Les programmes de modernisation applicative et de transformation ERP permettent principalement de réduire la complexité et les coûts opérationnels, tandis que l’IA et le Cloud favorisent l’efficacité et la montée à l’échelle. Les grandes initiatives doivent donc être planifiées de manière séquentielle, en privilégiant d’abord la simplification et la rationalisation du SI avant le déploiement massif de solutions d’IA, afin d’éviter d’amplifier les dysfonctionnements existants.

Considérer la gestion des données comme le copilote de l’IA, et non comme un chantier distinct.

La gestion des données contribue fortement à l’amélioration de l’efficacité, à la réduction de la complexité et à la création de nouveaux processus. Toute initiative majeure d’IA devrait être conditionnée à l’existence d’un plan clair de gouvernance de la donnée couvrant les sources, la qualité, les responsabilités et les règles de gestion. Sans cette fondation, les organisations risquent de multiplier les Proofs of Concept (PoC) sans générer de valeur à grande échelle.

Comment Deloitte accompagne votre transformation IT

Notre expertise est  positionnée à l’intersection du Business et de la Tech et intervient pour être le conseiller privilégié du DSI  dans la définition de ses priorités technologiques et les transformations qui en résultent.​ 

Questions fréquentes 

Qu'est-ce qu'un Chief Architect ?

Le Chief Architect (ou Directeur de l'Architecture d'Entreprise) est responsable de la vision globale du système d'information d'une organisation. Il veille à l'alignement entre les objectifs métiers, les capacités technologiques, les investissements IT et l'évolution du SI. Son rôle consiste notamment à définir les standards d'architecture, orienter les choix technologiques et garantir la cohérence des transformations. 

Quelle est la différence entre un Chief Architect, un CIO et un CTO ?

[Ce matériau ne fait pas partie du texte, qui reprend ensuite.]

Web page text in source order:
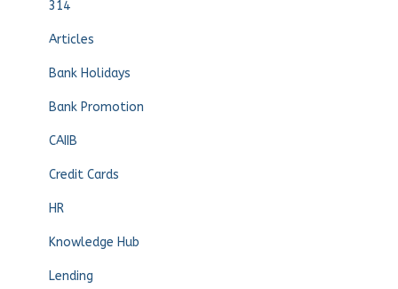
314
Articles
Bank Holidays
Bank Promotion
CAIIB
Credit Cards
HR
Knowledge Hub
Lending
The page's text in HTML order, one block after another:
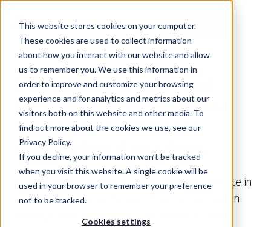
This website stores cookies on your computer.
These cookies are used to collect information
about how you interact with our website and allow
us to remember you. We use this information in
order to improve and customize your browsing
experience and for analytics and metrics about our
visitors both on this website and other media. To
find out more about the cookies we use, see our
Privacy Policy.
If you decline, your information won’t be tracked
when you visit this website. A single cookie will be
used in your browser to remember your preference
not to be tracked.
Cookies settings
Contact Us
FINANCIAL PLANNING
Maximizing Wealth and
Mitigating Risk: Financial
Strategies for Defense
Contracting Executives
As a defense contracting executive, you operate in
a unique financial landscape. Your compensation
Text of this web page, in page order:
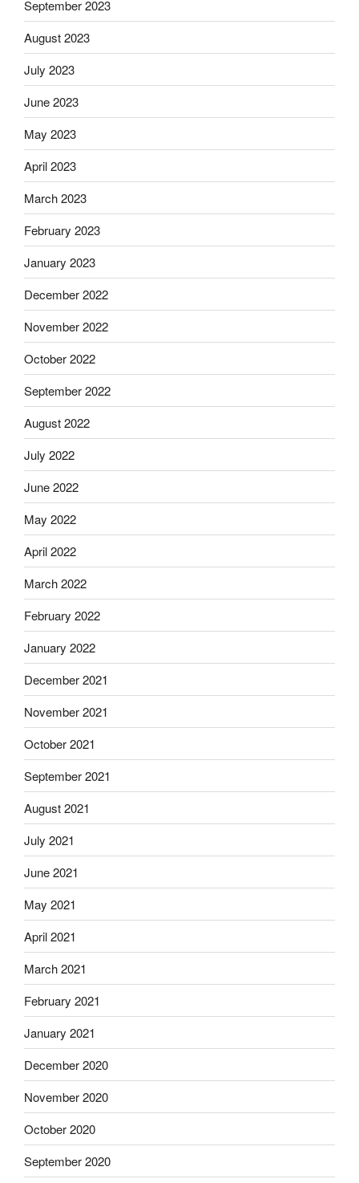
September 2023
August 2023
July 2023
June 2023
May 2023
April 2023
March 2023
February 2023
January 2023
December 2022
November 2022
October 2022
September 2022
August 2022
July 2022
June 2022
May 2022
April 2022
March 2022
February 2022
January 2022
December 2021
November 2021
October 2021
September 2021
August 2021
July 2021
June 2021
May 2021
April 2021
March 2021
February 2021
January 2021
December 2020
November 2020
October 2020
September 2020
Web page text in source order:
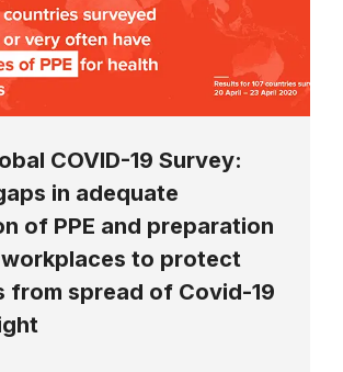
COVID-19 Survey:
in adequate
of PPE and preparation
to protect
from spread of Covid-19

Le CIO (Chief Information Officer ou DSI) pilote l'ensemble de la fonction informatique : opérations, budget, équipes, cybersécurité, applications et infrastructures. Le Chief Architect se concentre davantage sur la conception, la cohérence et l'évolution du système d'information. Le CIO est responsable de l'exécution et de la performance globale de l'IT, tandis que le Chief Architect définit les trajectoires technologiques et les principes d'architecture. Le CTO (Chief Technology Officer) quant à lui est généralement focalisé sur les produits, les plateformes technologiques ou l'innovation technique. Le Chief Architect adopte une vision transverse couvrant l'ensemble du système d'information de l'entreprise, incluant les applications, les données, les infrastructures, le cloud et les processus métiers.

Combien de Chief Architects existe-t-il en France ?

Il n'existe pas de chiffre officiel recensant les Chief Architects en France. Cette fonction est principalement présente dans les grandes entreprises, les groupes internationaux, les administrations et les organisations engagées dans des programmes de transformation complexes. On estime que plusieurs centaines d'organisations françaises disposent aujourd'hui d'une fonction d'architecture d'entreprise structurée.

Quel est le rôle de l'architecture d'entreprise dans la transformation digitale ?

L'architecture d'entreprise permet d'aligner les initiatives technologiques avec les objectifs stratégiques de l'organisation. Elle aide à réduire la complexité du SI, rationaliser les investissements, accélérer les transformations et sécuriser les programmes de modernisation.

Pourquoi l'architecture d'entreprise devient-elle stratégique en 2026 ?

L'accélération des projets liés à l'intelligence artificielle, à la modernisation applicative, au cloud et à la gestion des données augmente fortement la complexité des systèmes d'information. L'architecture d'entreprise devient alors un levier essentiel pour arbitrer les investissements, gérer les dépendances et assurer la cohérence des transformations.

Quelles sont les principales priorités des Chief Architects en 2026 ?

Les priorités les plus fréquemment observées sont l'intelligence artificielle et l'IA générative, la gouvernance des données, la modernisation applicative, la transformation ERP, l'adoption du cloud, les plateformes numériques, les architectures API (Application Programming Interface) et l'amélioration de l'agilité organisationnelle.